Running parallel to all this are the side stories – the kids, starting with Megumi, the angry teen who found her true calling as a sadistic ghoul and met the grisly fate she had coming. Natsuno, who also rebelled against village life but chose not to fight his death at the hands of his best friend Tohru but meekly accept it – only to rise as a Jinrou and be the vital cog that facilitated the comeback of the human side. Akira, one of only two characters who both had clean hands morally at the end and behaved with courage throughout and Kaori, his meek older sister. And then there was the heroine of the story for me, Ritusko-chan. She was the one who finally broke the cycle of death – she refused to kill to survive as a Shiki, choosing instead to starve herself despite the prodding of Tohro and Tatsumi.

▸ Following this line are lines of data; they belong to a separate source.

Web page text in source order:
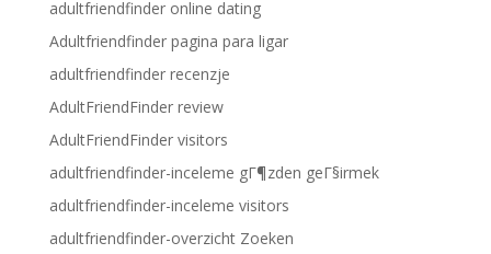
adultfriendfinder online dating
Adultfriendfinder pagina para ligar
adultfriendfinder recenzje
AdultFriendFinder review
AdultFriendFinder visitors
adultfriendfinder-inceleme gГ¶zden geГ§irmek
adultfriendfinder-inceleme visitors
adultfriendfinder-overzicht Zoeken
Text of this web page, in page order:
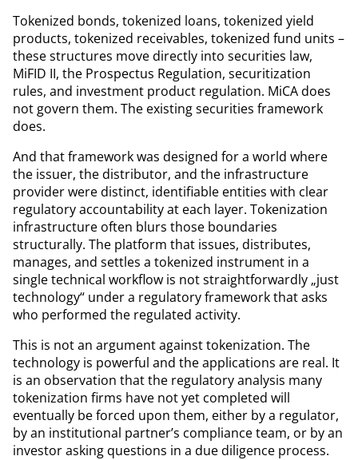
Tokenized bonds, tokenized loans, tokenized yield
products, tokenized receivables, tokenized fund units –
these structures move directly into securities law,
MiFID II, the Prospectus Regulation, securitization
rules, and investment product regulation. MiCA does
not govern them. The existing securities framework
does.
And that framework was designed for a world where
the issuer, the distributor, and the infrastructure
provider were distinct, identifiable entities with clear
regulatory accountability at each layer. Tokenization
infrastructure often blurs those boundaries
structurally. The platform that issues, distributes,
manages, and settles a tokenized instrument in a
single technical workflow is not straightforwardly „just
technology“ under a regulatory framework that asks
who performed the regulated activity.
This is not an argument against tokenization. The
technology is powerful and the applications are real. It
is an observation that the regulatory analysis many
tokenization firms have not yet completed will
eventually be forced upon them, either by a regulator,
by an institutional partner’s compliance team, or by an
investor asking questions in a due diligence process.

In her act of defiance she not only saved herself, but Tohru, too – a kind boy who never accepted the side of himself that would kill his beloved friend in order to survive, In a grisly way, their deaths were the most uplifting moment of this bleak tapestry of woe – for at least they died together, and did so with their humanity intact despite the biological change in them.

It goes without saying that this was a technically brilliant show, another Noitamina masterpiece. The BGM was as good as any this season, the first OP one of the best of the year. The direction really brought to mind a fine live-action film, with the matter-of-fact depictions of brutality, long panning shots of the mountain landscapes and the delicately choreographed conversations between Seishin and Sunako. It was a terrific show all around – a true masterpiece. Suspenseful, disturbing, challenging – an intricate web of dozens of characters inter-woven together with amazing dexterity and elegance. To have adapted a series with so much complexity of plot and so many important characters is a great achievement. In the end, if the ending was a failure it can be forgiven – endings are hard, no matter how good the rest of the series is. That end certainly did disappoint, though – I won’t deny that.

How do you feel watching Shiki? Do you feel sympathy for Sunako or merely want to see her meet the fate she deserves? Are you as disturbed by the shocking brutality of the human villagers as you were the sadistic harvesting of the village by the Shiki, pitting family against itself and sparing no one? Is there any redemptive quality to Seishin in your eyes, or does he disgust and repulse you? These are questions everyone who watches the series will have to answer for themselves. I suppose those answers will strongly influence your feelings about the way the show wrapped, pending the DVD special episodes. I applaud the series for challenging and provoking the audience, for making us think and driving us to anger and horrifying us. It was brilliant – a work of art and a dramatic masterpiece.



  1. S

    I have to say after finishing this show, it was memorable and your review is excellent also agreeing on things you pointed out. As a person who believes in eye for an eye logic, yes, shiki had it coming. They started the whole thing first and the whole gang was too overconfident, I was looking forward to the finale.

  2. Thanks for posting, Soliloquy. It is indeed a memorable show, and I hope you're watching the DVD extra eps.